WWD1/12/04
Fresh Start
By Sharon Edelson
NEW YORK — At the opening of his
conTEMPorary Gallery last year — just before
some movable shelving fell on the head of artist Laura
Emmerick and after electro-punk band A.R.E. Weapons
began performing on the second floor — Kenny
Schachter stated the obvious: “I thrive on chaos.”
Admittedly, Schachter, an independent
curator, self-taught artist and formerly itinerant
dealer, takes on too many projects and pushes deadlines
too close to the wire.
And if experience is a guide, Schachter
is again setting himself up for a stressful time.
Beginning this spring, he’s moving conTEMPorary
from Charles Lane to a larger space on Hudson and
Dominick Streets here, opening a venue for art on
London’s Hoxton Square near Jay Jopling’s
prestigious contemporary art gallery White Cube, and
relocating his family.
“My wife is pressuring me to move to London.
She wants to be closer to her father, in Europe,”
Schachter said, referring to Ilona Rich, the daughter
of New York-based Denise Rich and her ex-husband,
pardoned fugitive financier Marc Rich.
Ilona, an artist and fashion designer, has been working
on a new collection and hopes to open a boutique in
London, Schachter said.
It often seems as if Schachter does
his best work under duress. In the Nineties, he staged
temporary art shows in vacant garages and storefronts
that brought a rougher edge and a less commercial
agenda to the increasingly polished New York art scene.

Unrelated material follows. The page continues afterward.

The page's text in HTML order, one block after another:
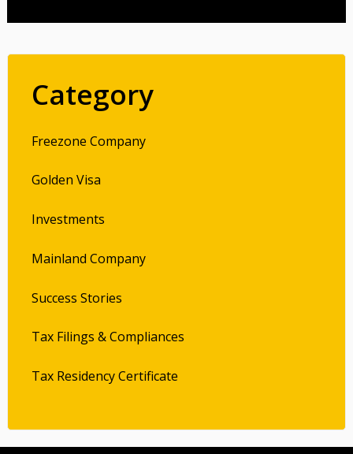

Cecily Brown, Janine Antoni and Lisa Ruyter were among
the stars to emerge from the high-octane confusion
of those exhibitions.
Schachter, who has always railed against
the established gallery system, with its sterile white
spaces and exclusionary practices, never thought he’d
open a gallery of his own. But behind the hyperbole,
he’s as business-savvy as gallerists Jeffrey
Deitch and Gavin Brown.
Besides, conTEMPorary and the recently
opened Rove gallery on Perry Street are anything but
simple white boxes. Designed by the notorious Seventies
performance artist-turned-architect Vito Acconci,
there are no tall reception desks to separate visitors
from intimidating gallery employees.
Until Schachter came along, Acconci’s
designs were largely theoretical, such as a Disney-esque
plan for a park on the C.W. Post campus where a building
shaped like a whale morphs into a bird. Acconci, who
shares his patron’s disdain for the art world’s
affectations, will design the Hoxton Square and Hudson
Street spaces as well as a second gallery and bar
in London for Schachter.
“I got Vito the commission for
a United Bamboo store in Tokyo and a furniture installation
in a development Jane Holzer did in Los Angeles,”

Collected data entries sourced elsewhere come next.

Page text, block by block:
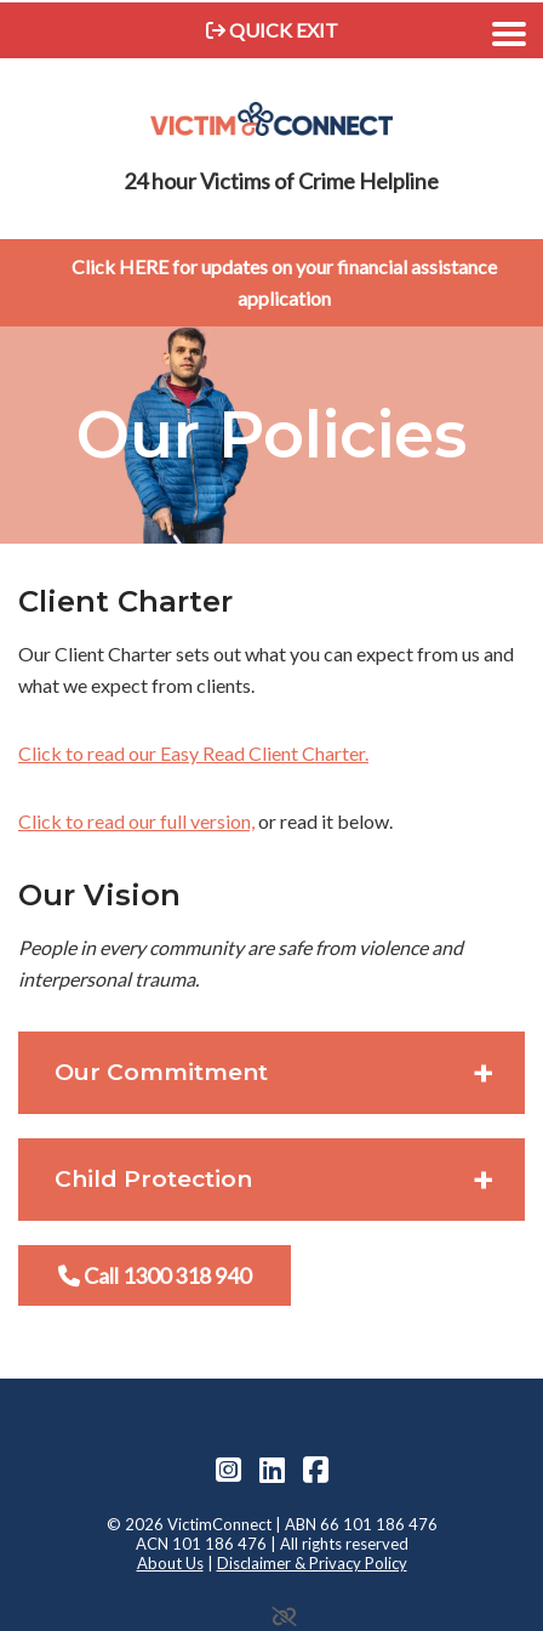
QUICK EXIT
24 hour Victims of Crime Helpline
Click HERE for updates on your financial assistance
application
Our Policies
Client Charter
Our Client Charter sets out what you can expect from us and
what we expect from clients.
Click to read our Easy Read Client Charter.
Click to read our full version,or read it below.
Our Vision
People in every community are safe from violence and
interpersonal trauma.
Our Commitment
Child Protection
Call 1300 318 940
© 2026 VictimConnect | ABN 66 101 186 476
ACN 101 186 476 | All rights reserved
About Us| Disclaimer & Privacy Policy

Schachter said. “I would say I’m his main
architectural proponent. Me, and Austria, where they
named a pastry after him.”
Although Schachter has become more commercially
oriented, he recently published a book, “Jasper
Who?” about contemporary art’s relevance
to the average person. After 100 man-in-the-street
interviews, he concluded that art plays a role in
everyday life, but people are alienated by the feigned
idea that art can only be understood by the few and
afforded by even fewer.
“An integral part of my program
is to work outside the confines of the art world,”
he said. “I like to cross-pollinate art with
architects, fashion designers, dance groups and musicians.”
For example, conTEMPorary’s inaugural
exhibition included works by Imitation of Christ’s
Tara Subkoff and British photographer Jessica Craig-Martin,
AsFour, Acconci and the fashion collective United
Bamboo.
More recently, “The Club in the
Shadows” re-created Danceteria with a performance
by Kim Gordon, the female bass player for Sonic Youth.
“Art Band: A Night of Music and Art at Capitale,”
featured young artists and musicians.
“When I did the show at the Capitale,
1,000 people showed up,” Schachter recalled.
“The kids were there in droves.” But Schachter
wants to expose art to an ever greater audience. “I
need a more public space,” he said. “I
hope I’ll finally be able to do that in London.”